--- Exercise details ---
Copy out every line in the entries below that includes "data".

--- Saved entries ---
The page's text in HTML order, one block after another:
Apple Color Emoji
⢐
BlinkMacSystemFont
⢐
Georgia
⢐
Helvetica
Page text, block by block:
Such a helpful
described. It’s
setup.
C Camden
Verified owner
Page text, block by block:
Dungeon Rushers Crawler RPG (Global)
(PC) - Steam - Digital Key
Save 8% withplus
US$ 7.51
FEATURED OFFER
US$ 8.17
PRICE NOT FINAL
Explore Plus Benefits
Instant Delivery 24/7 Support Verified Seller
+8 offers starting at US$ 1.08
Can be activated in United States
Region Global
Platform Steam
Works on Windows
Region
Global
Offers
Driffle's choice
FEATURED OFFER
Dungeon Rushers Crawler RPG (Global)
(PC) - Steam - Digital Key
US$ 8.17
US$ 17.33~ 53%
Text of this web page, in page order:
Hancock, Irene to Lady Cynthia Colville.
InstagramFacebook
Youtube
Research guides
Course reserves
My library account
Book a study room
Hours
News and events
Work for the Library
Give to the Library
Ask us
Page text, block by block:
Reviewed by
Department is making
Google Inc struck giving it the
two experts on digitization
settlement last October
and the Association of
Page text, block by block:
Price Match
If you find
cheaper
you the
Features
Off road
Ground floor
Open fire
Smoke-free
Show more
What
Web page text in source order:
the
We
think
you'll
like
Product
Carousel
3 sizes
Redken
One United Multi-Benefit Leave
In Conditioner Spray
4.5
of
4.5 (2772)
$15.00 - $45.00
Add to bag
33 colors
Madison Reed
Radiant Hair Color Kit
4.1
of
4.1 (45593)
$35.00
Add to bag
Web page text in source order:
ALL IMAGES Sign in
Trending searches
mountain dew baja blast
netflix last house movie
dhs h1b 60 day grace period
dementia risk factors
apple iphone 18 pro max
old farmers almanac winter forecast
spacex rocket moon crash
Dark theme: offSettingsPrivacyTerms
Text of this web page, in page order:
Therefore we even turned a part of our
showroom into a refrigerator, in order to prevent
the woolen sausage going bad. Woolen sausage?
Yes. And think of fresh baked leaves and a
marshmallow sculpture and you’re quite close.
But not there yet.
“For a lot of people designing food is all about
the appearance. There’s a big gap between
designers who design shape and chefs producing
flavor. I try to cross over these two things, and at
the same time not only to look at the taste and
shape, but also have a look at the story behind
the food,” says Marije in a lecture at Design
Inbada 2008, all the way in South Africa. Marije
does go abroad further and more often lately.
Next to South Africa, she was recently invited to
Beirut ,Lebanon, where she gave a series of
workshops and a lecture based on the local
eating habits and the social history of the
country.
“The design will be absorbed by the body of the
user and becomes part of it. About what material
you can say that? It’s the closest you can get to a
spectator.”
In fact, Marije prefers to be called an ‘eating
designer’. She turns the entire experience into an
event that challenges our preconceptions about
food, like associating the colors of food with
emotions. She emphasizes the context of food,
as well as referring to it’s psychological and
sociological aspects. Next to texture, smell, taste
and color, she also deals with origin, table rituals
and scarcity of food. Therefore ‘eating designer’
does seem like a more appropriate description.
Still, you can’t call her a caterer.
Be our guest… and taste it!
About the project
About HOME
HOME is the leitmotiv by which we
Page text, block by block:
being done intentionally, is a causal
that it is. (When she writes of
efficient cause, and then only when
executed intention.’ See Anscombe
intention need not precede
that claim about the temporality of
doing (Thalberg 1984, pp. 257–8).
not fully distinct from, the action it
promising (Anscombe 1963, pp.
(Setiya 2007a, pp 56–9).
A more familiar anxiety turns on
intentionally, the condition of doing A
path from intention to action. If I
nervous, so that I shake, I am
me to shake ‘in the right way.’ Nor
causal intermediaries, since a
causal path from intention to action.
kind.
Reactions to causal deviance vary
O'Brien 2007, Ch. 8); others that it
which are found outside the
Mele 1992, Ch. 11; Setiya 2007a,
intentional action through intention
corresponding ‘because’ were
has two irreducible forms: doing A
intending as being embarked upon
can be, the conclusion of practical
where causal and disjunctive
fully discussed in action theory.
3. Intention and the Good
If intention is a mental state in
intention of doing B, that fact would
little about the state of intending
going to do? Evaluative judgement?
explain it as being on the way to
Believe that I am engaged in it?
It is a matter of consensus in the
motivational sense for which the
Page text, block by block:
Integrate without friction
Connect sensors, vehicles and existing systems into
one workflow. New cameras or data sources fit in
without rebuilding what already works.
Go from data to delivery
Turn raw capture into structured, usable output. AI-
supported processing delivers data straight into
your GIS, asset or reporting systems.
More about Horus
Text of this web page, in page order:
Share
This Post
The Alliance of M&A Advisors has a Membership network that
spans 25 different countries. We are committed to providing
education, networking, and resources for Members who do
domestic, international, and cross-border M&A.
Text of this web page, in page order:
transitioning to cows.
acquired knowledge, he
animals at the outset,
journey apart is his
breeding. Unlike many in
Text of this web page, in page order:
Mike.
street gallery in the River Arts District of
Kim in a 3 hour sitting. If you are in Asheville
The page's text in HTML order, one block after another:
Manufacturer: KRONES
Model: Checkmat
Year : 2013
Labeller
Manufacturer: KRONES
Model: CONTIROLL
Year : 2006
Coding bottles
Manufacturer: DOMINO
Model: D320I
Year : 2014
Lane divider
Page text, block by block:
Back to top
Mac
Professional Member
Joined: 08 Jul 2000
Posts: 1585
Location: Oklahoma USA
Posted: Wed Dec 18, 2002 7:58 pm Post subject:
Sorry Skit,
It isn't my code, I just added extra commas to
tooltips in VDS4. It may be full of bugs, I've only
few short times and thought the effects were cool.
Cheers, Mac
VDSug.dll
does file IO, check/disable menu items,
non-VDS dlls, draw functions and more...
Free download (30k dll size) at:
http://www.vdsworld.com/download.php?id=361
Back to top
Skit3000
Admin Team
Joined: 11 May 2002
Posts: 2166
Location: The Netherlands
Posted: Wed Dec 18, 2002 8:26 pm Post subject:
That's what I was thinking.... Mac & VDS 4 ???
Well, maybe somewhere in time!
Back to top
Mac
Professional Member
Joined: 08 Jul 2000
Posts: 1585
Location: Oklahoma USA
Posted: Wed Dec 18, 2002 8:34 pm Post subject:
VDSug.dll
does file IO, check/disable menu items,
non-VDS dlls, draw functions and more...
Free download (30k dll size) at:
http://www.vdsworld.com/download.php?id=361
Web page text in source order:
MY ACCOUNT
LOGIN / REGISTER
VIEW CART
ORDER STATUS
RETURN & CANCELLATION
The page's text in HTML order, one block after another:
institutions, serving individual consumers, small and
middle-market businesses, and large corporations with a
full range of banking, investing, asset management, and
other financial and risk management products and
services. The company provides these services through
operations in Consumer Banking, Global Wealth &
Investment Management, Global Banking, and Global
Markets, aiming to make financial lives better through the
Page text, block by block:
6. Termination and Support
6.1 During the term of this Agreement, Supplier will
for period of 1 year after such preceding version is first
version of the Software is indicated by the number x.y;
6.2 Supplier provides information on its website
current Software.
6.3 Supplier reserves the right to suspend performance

--- Solution ---
one workflow. New cameras or data sources fit in
Go from data to delivery
supported processing delivers data straight into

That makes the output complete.